Transcribe the following entries letter for letter, without the pictures.

[[ DATA SHOWN open ]]

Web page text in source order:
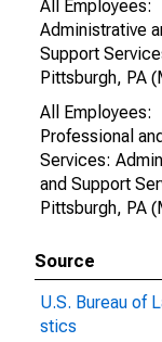
All Employees:
Administrative
Support
Pittsburgh, PA
All Employees:
Professional
Services:
and Support
Pittsburgh, PA
Source
U.S. Bureau of
stics
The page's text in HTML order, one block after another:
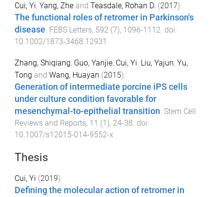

[[ DATA SHOWN closed ]]

RESPONSE:
Web page text in source order:
All Employees:
Administrative
Support
Pittsburgh, PA
All Employees:
Professional
Services:
and Support
Pittsburgh, PA
Source
U.S. Bureau of
stics
The page's text in HTML order, one block after another:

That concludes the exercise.